New shoots will emerge from the leafless area below if the leaves are harvested. The goal is to complete the work by the middle of the summer. 

Lavender does not like to be pruned in the summer, so doing so can cause the plant to become unstable and eventually die.

How do you make lavender Last longer?

If you want your lavender to last longer, keep it in a cool, dry place.

If you want your lavender to grow well the following year, remove the flowers as soon as possible, even if you don’t plan to harvest them. 

It may appear pathetic, but it will keep the plant from deteriorating. Cut the flowers off as soon as they finish blooming if you want to admire them.

Pruning In Winter

It’s a good idea to do some pruning in cold areas before the snowfalls. This is done to keep the branches from snapping under the weight of the snow.

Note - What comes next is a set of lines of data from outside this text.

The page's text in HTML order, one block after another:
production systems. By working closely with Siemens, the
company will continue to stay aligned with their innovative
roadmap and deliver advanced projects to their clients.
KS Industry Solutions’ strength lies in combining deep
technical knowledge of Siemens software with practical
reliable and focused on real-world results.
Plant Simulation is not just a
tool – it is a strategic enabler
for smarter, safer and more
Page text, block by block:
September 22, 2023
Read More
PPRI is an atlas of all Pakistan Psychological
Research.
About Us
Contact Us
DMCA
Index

Pruning too late may kill the plants, so please do it by November or early December. 

Lavender is very cold tolerant, but it is best to take precautions against the cold in extremely cold climates (depending on the variety).

Summer Pruning

Spring pruning is done in March as the shoots start to move. 

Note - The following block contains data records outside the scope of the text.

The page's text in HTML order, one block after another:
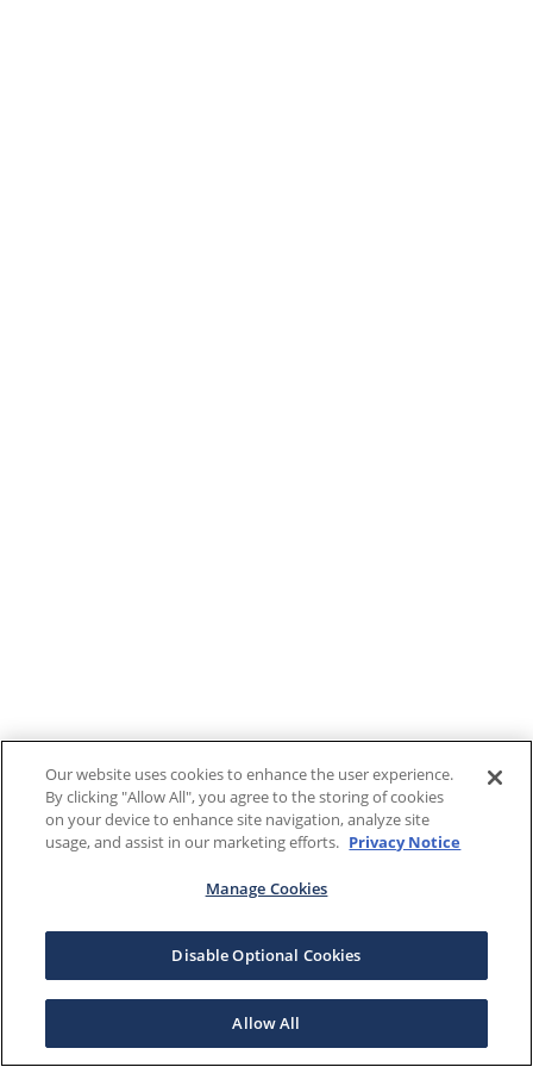
Our website uses cookies to enhance the user experience.
By clicking "Allow All", you agree to the storing of cookies
on your device to enhance site navigation, analyze site
usage, and assist in our marketing efforts. Privacy Notice
Manage Cookies
Disable Optional Cookies
Allow All

This is very important work, otherwise, the plants may wither due to heat. 

If the time is delayed to April, the flower stalks may become smaller, so do it as soon as possible.

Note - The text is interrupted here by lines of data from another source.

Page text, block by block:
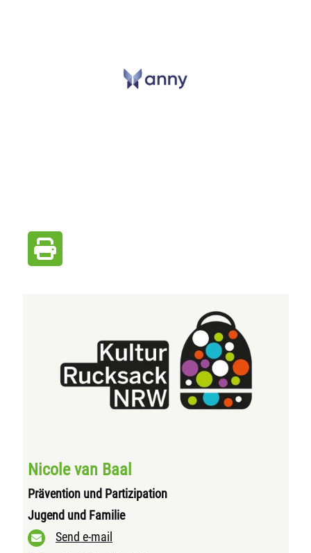
Nicole van Baal
Prävention und Partizipation
Jugend und Familie
Send e-mail
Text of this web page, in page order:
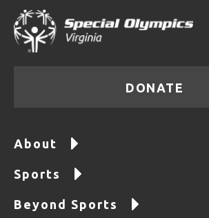
DONATE
About
Sports
Beyond Sports
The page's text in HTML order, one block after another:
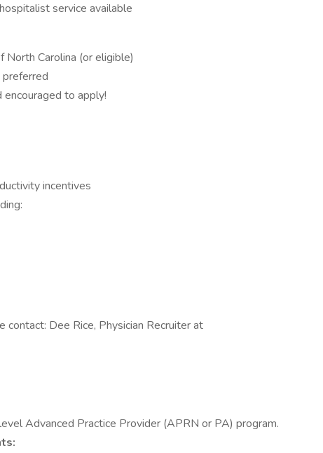
service available
Carolina (or eligible)
to apply!
incentives
Dee Rice, Physician Recruiter at
Advanced Practice Provider (APRN or PA) program.
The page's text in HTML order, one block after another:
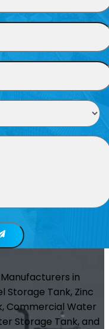
in
Storage Tank, Zinc
Commercial Water
Storage Tank, and
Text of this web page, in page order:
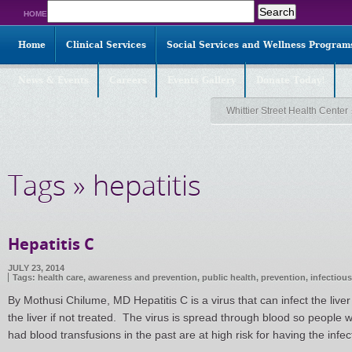
HOME
for:
Home Clinical Services Social Services and Wellness
Whittier Street Health Center
Tags » hepatitis
Hepatitis C
JULY 23, 2014
Tags: health care, awareness and prevention, public health, prevention,
By Mothusi Chilume, MD Hepatitis C is a virus that can infect the
the liver if not treated. The virus is spread through blood so people
had blood transfusions in the past are at high risk for having the

Use pruning shears to cut off the remaining two or three nodes, just as you did when harvesting. 

Winter pruning is more likely to kill the plant if it is done too hard, but it will tolerate hard pruning this time of year.

Other Precautions

Lavender Hates Repotting

Lavender dislikes being repotted. It is a delicate plant that can die with even the slightest change in its environment, so try not to repot it. If you must repot the plant, prune it to make it more compact before doing so.

Just Keep An Eye Out For Humidity Level

Summer heat and humidity are lavender’s worst enemies. 

It is critical to harvest the flowers, treat them after flowering, and prune them as much as possible to avoid creating a humid environment. 

The plant will die if it is left neglected and has poor air circulation.

You should move them to a cooler location during the summer if you are growing them in pots. 

However, if the plants do not receive enough sunlight, they will become soft, so keep them in a sunny location.

Which Lavenders Are Easy To Grow In Your Area?

I discussed the five types of drought-resistant lavender, as well as how to identify and grow them. 

Lavender does not grow well in heat and humidity, but if you choose a heat-tolerant variety, you can grow this in areas like Northern California, Western Nevada, Idaho, Oregon, and Washington. 

Did you already know about these lavender varieties? What plants from this list are you considering bringing into your house?